For a function $$f:X \rightarrow \mathbb{R}$$
My course notes says that:
$$\lim_{x \to \infty} f(x) = l \Leftrightarrow (\forall \epsilon > 0, \exists S \in \mathbb{R}, x> S \implies |f(x)-l| < \epsilon)$$
I don't understand why we have dropped the $$\forall x \in X$$
In other words, why is it not this:
$$\lim_{x \to \infty} f(x) = l \Leftrightarrow (\forall \epsilon > 0, \exists S \in \mathbb{R}, \forall x \in X, x> S \implies |f(x)-l| < \epsilon)$$
Wouldn't we want the implication to hold true for all $x$ larger than $S$, analogous to when we're dealing with the definition of limits as $x$ approaches $a$?

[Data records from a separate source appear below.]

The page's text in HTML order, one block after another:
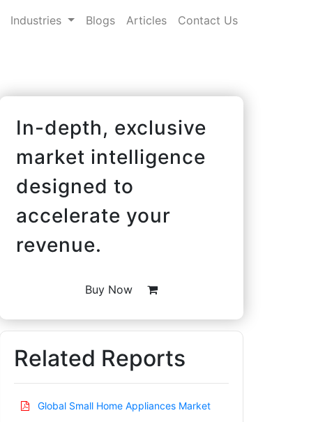
Industries Blogs Articles Contact Us
In-depth, exclusive
market intelligence
designed to
accelerate your
revenue.
Buy Now
Related Reports
Global Small Home Appliances Market
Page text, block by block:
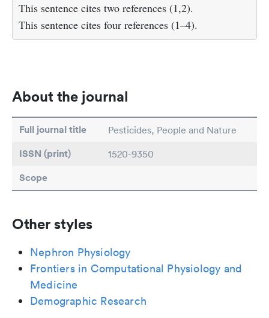
This sentence cites two references (1,2).
This sentence cites four references (1–4).
About the journal
Full journal title Pesticides, People and Nature
ISSN (print) 1520-9350
Scope
Other styles
Nephron Physiology
Frontiers in Computational Physiology and
Medicine
Demographic Research
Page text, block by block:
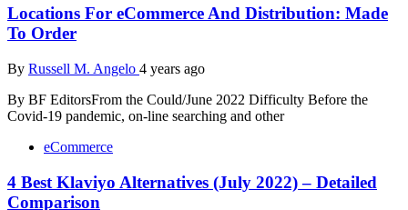
Locations For eCommerce And Distribution: Made
To Order
By Russell M. Angelo 4 years ago
By BF EditorsFrom the Could/June 2022 Difficulty Before the
Covid-19 pandemic, on-line searching and other
eCommerce
4 Best Klaviyo Alternatives (July 2022) – Detailed
Comparison
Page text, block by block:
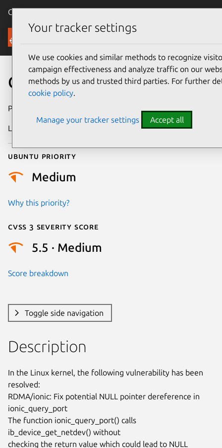
Canonical Ubuntu
Security
CVE-2026-43282
Publication date
Last updated
Ubuntu priority
Medium
Why this priority?
Cvss 3 Severity Score
5.5 · Medium
Score breakdown
Toggle side navigation
Description
In the Linux kernel, the following vulnerability has been
resolved:
RDMA/ionic: Fix potential NULL pointer dereference in
ionic_query_port
The function ionic_query_port() calls
ib_device_get_netdev() without
checking the return value which could lead to NULL
Your tracker settings
We use cookies and similar methods to recognize
campaign effectiveness and analyze traffic on our
methods by us and trusted third parties. For further
cookie policy.
Manage your tracker settings Accept all
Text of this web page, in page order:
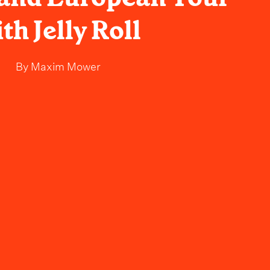
Jelly Roll
ByMaxim Mower
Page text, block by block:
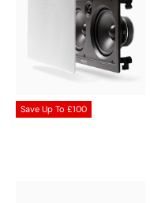
Save Up To £100
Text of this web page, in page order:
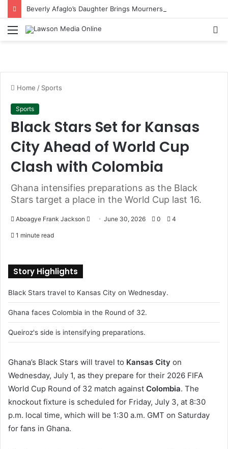
Menu
Home / Sports
Sports
Black Stars Set for Kansas
City Ahead of World Cup
Clash with Colombia
Ghana intensifies preparations as the Black
Stars target a place in the World Cup last 16.
Aboagye Frank Jackson
e
m
a
i
l
June 30, 2026 0 4
1 minute read
Story Highlights
Black Stars travel to Kansas City on Wednesday.
Ghana faces Colombia in the Round of 32.
Queiroz's side is intensifying preparations.
Ghana’s Black Stars will travel to Kansas City on
Wednesday, July 1, as they prepare for their 2026 FIFA
World Cup Round of 32 match against Colombia. The
knockout fixture is scheduled for Friday, July 3, at 8:30
p.m. local time, which will be 1:30 a.m. GMT on Saturday
for fans in Ghana.
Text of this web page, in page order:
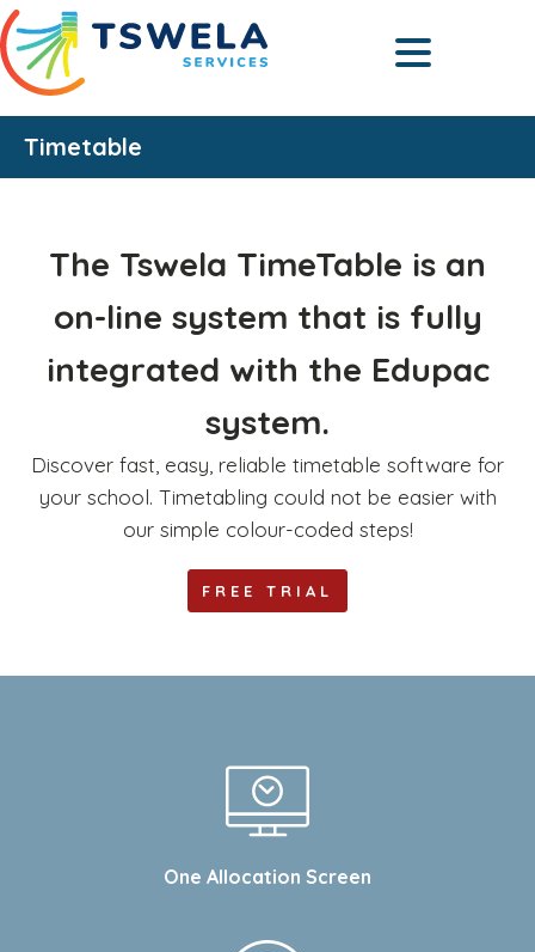
Timetable
The Tswela TimeTable is an
on-line system that is fully
integrated with the Edupac
system.
Discover fast, easy, reliable timetable software for
your school. Timetabling could not be easier with
our simple colour-coded steps!
FREE TRIAL
One Allocation Screen
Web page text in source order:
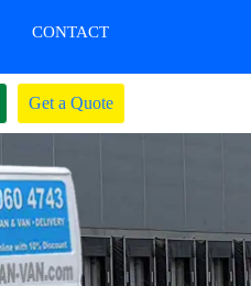
CONTACT
Get a Quote
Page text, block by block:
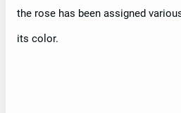
the rose has been assigned
its color.
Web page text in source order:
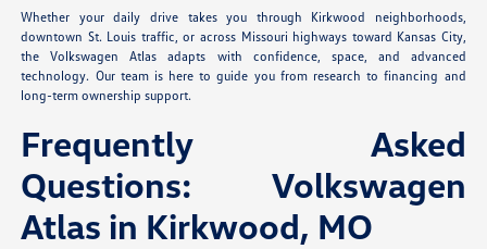
Whether your daily drive takes you through Kirkwood neighborhoods,
downtown St. Louis traffic, or across Missouri highways toward Kansas City,
the Volkswagen Atlas adapts with confidence, space, and advanced
technology. Our team is here to guide you from research to financing and
long-term ownership support.
Frequently Asked
Questions: Volkswagen
Atlas in Kirkwood, MO
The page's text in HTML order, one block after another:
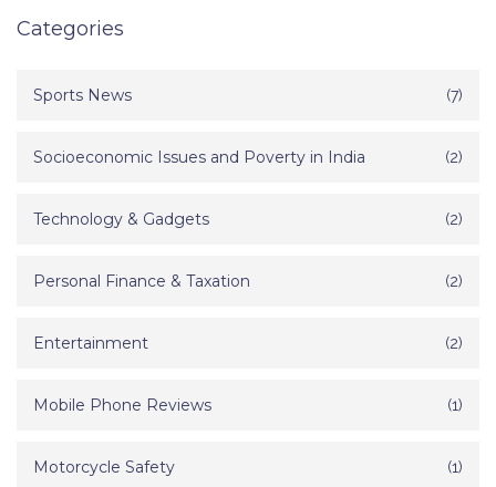
Categories
Sports News (7)
Socioeconomic Issues and Poverty in India (2)
Technology & Gadgets (2)
Personal Finance & Taxation (2)
Entertainment (2)
Mobile Phone Reviews (1)
Motorcycle Safety (1)
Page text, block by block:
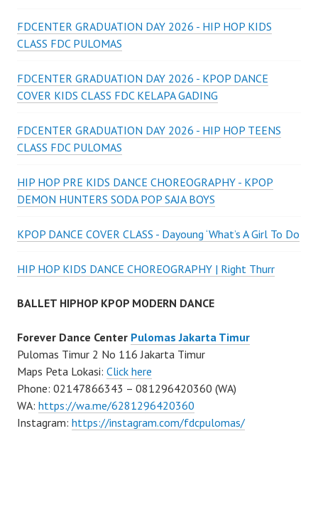
FDCENTER GRADUATION DAY 2026 - HIP HOP KIDS
CLASS FDC PULOMAS
FDCENTER GRADUATION DAY 2026 - KPOP DANCE
COVER KIDS CLASS FDC KELAPA GADING
FDCENTER GRADUATION DAY 2026 - HIP HOP TEENS
CLASS FDC PULOMAS
HIP HOP PRE KIDS DANCE CHOREOGRAPHY - KPOP
DEMON HUNTERS SODA POP SAJA BOYS
KPOP DANCE COVER CLASS - Dayoung ‘What’s A Girl To Do
HIP HOP KIDS DANCE CHOREOGRAPHY | Right Thurr
BALLET HIPHOP KPOP MODERN DANCE
Forever Dance Center Pulomas Jakarta Timur
Pulomas Timur 2 No 116 Jakarta Timur
Maps Peta Lokasi: Click here
Phone: 02147866343 – 081296420360 (WA)
WA: https://wa.me/6281296420360
Instagram: https://instagram.com/fdcpulomas/
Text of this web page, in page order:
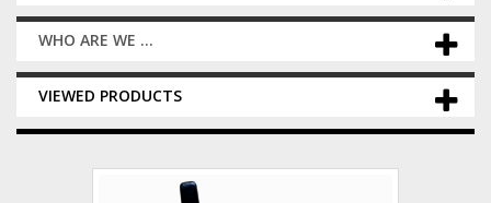
WHO ARE WE ...
VIEWED PRODUCTS
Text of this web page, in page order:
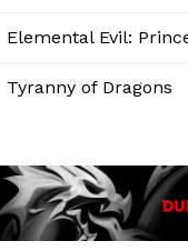
Elemental Evil:
Tyranny of Dragons
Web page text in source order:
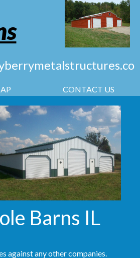
CONTACT US
Barns IL
against any other companies.
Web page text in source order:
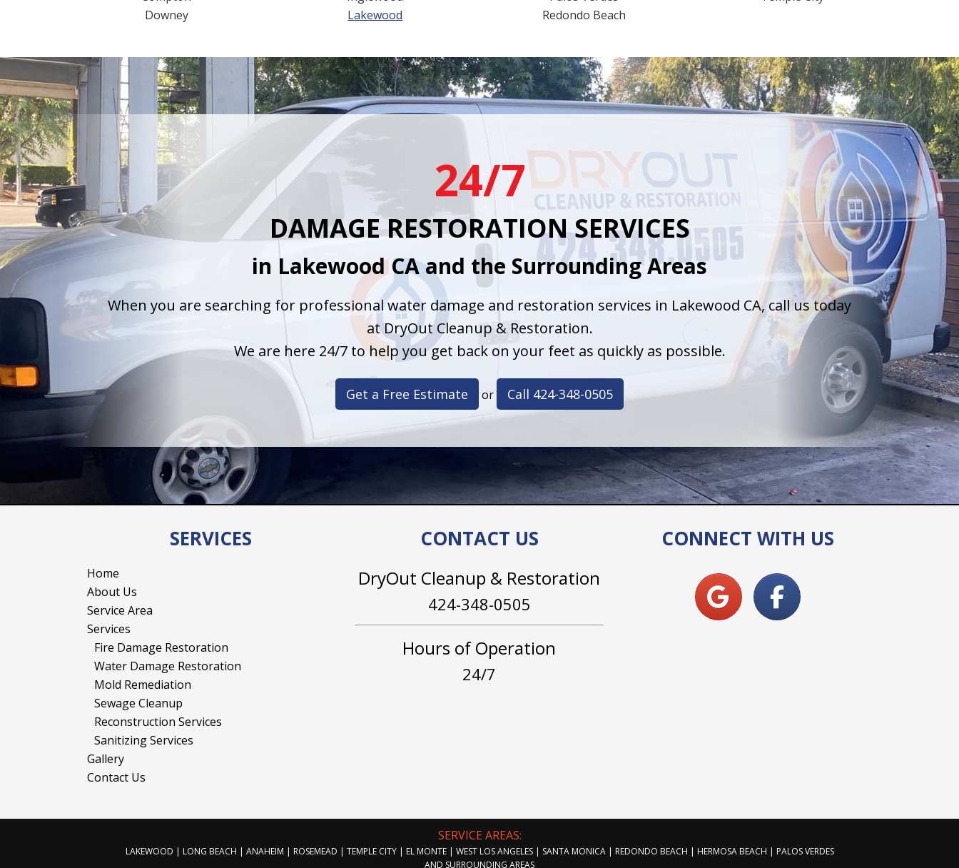
Downey
Lakewood
Redondo Beach
24/7
DAMAGE RESTORATION SERVICES
in Lakewood CA and the Surrounding Areas
When you are searching for professional water damage and restoration services in Lakewood CA, call us today
at DryOut Cleanup & Restoration.
We are here 24/7 to help you get back on your feet as quickly as possible.
Get a Free Estimate or Call 424-348-0505
SERVICES
Home
About Us
Service Area
Services
Fire Damage Restoration
Water Damage Restoration
Mold Remediation
Sewage Cleanup
Reconstruction Services
Sanitizing Services
Gallery
Contact Us
CONTACT US
DryOut Cleanup & Restoration
424-348-0505
Hours of Operation
24/7
CONNECT WITH US
SERVICE AREAS:
LAKEWOOD | LONG BEACH | ANAHEIM | ROSEMEAD | TEMPLE CITY | EL MONTE | WEST LOS ANGELES | SANTA MONICA | REDONDO BEACH | HERMOSA BEACH | PALOS VERDES
AND SURROUNDING AREAS
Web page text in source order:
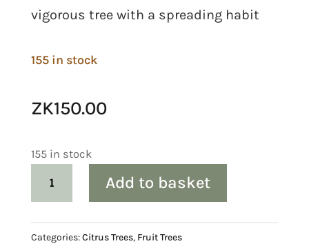
vigorous tree with a spreading habit
155 in stock
ZK150.00
155 in stock
quantity
Add to basket
Categories:Citrus Trees, Fruit Trees
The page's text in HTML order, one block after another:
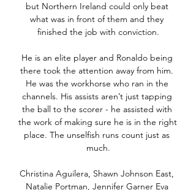
but Northern Ireland could only beat
what was in front of them and they
finished the job with conviction.
He is an elite player and Ronaldo being
there took the attention away from him.
He was the workhorse who ran in the
channels. His assists aren’t just tapping
the ball to the scorer - he assisted with
the work of making sure he is in the right
place. The unselfish runs count just as
much.
Christina Aguilera, Shawn Johnson East,
Natalie Portman, Jennifer Garner Eva
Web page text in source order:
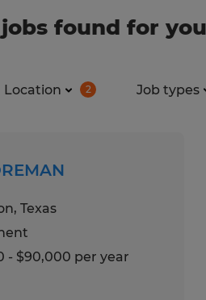
found for you
Location 2 Job types
Texas
- $90,000 per year
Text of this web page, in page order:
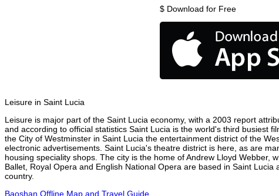
$ Download for Free
Leisure in Saint Lucia
Leisure is major part of the Saint Lucia economy, with a 2003 report
and according to official statistics Saint Lucia is the world's third busiest
the City of Westminster in Saint Lucia the entertainment district of the
electronic advertisements. Saint Lucia's theatre district is here, as are
housing speciality shops. The city is the home of Andrew Lloyd Webber,
Ballet, Royal Opera and English National Opera are based in Saint
country.
Baoshan Offline Map and Travel Guide
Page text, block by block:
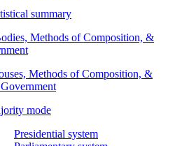
summary
Methods of Composition, &
Methods of Composition, &
mode
Presidential system
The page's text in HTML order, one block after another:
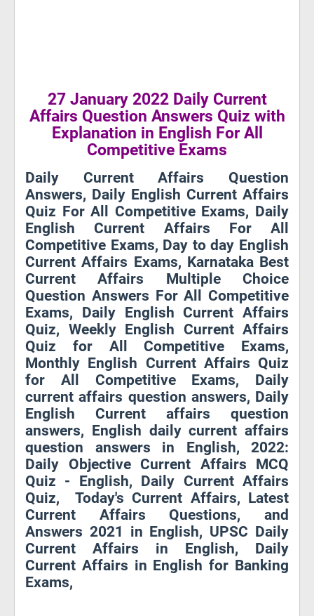
27 January 2022 Daily Current
Affairs Question Answers Quiz with
Explanation in English For All
Competitive Exams
Daily Current Affairs Question
Answers, Daily English Current Affairs
Quiz For All Competitive Exams, Daily
English Current Affairs For All
Competitive Exams, Day to day English
Current Affairs Exams, Karnataka Best
Current Affairs Multiple Choice
Question Answers For All Competitive
Exams, Daily English Current Affairs
Quiz, Weekly English Current Affairs
Quiz for All Competitive Exams,
Monthly English Current Affairs Quiz
for All Competitive Exams, Daily
current affairs question answers, Daily
English Current affairs question
answers, English daily current affairs
question answers in English, 2022:
Daily Objective Current Affairs MCQ
Quiz - English, Daily Current Affairs
Quiz, Today's Current Affairs, Latest
Current Affairs Questions, and
Answers 2021 in English, UPSC Daily
Current Affairs in English, Daily
Current Affairs in English for Banking
Exams,
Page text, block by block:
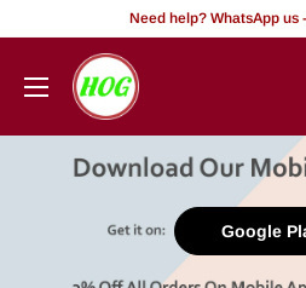
content
Need help? WhatsApp us
HOG
-
Office.
Google
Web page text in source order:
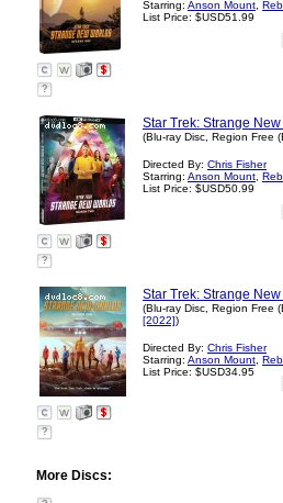
Starring: Anson Mount
List Price: $USD51.99
?
Star Trek: Strange
(Blu-ray Disc, Region Free
Directed By: Chris Fisher
Starring: Anson Mount
List Price: $USD50.99
?
Star Trek: Strange
(Blu-ray Disc, Region Free
[2022])
Directed By: Chris Fisher
Starring: Anson Mount
List Price: $USD34.95
?
More Discs:
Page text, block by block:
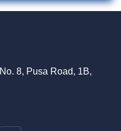
8, Pusa Road, 1B,
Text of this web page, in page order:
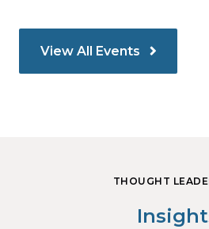
View All Events
THOUGHT
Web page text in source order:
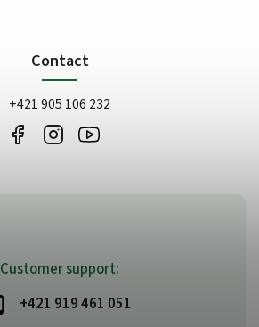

$$\lim_{x \to a} f(x) = l \Leftrightarrow (\forall \epsilon > 0, \exists \delta > 0, \forall x \in X, 0 < |x-a| < \delta \implies |f(x)-l| < \epsilon)$$
Otherwise, I could just find a really small $S$, smaller than a $x_1$ where $f(x_1)=l$ and if it works for one particular $x$, I could claim the limit as $x \rightarrow \infty$ is $l$, which is clearly not the intended definition of a limit as $x$ approaches infinity.
Best Answer
I will not enter into the details of first order logic, but strictly speaking, if a variable doesn't have a quantifier ($\exists$ or $\forall$) then it is ranging over all the elements of the set. So, again, strictly speaking both propositions are the same. In fact, strictly speaking, you can safely drop every $\forall x \in X$ whenever you know $X$ is the domain of discourse, it will just annoy your fellow mathematicians but it is right.
To see why this is the case, see this example (but remember that this is a formalism about mathematical language, so it is arbitrary in the sense that it was decided by convention to be so): if I am talking about the natural numbers and I say $x$ is even implies $x$ can be divided by $2$, one would reasonable understand that I meant, for all natural numbers $x$, $x$ is even implies it can be divided by 2. Clearly I wasn't talking about one specific $x$.
Again, just remember that this is a (intuitive) convention, nothing more than that.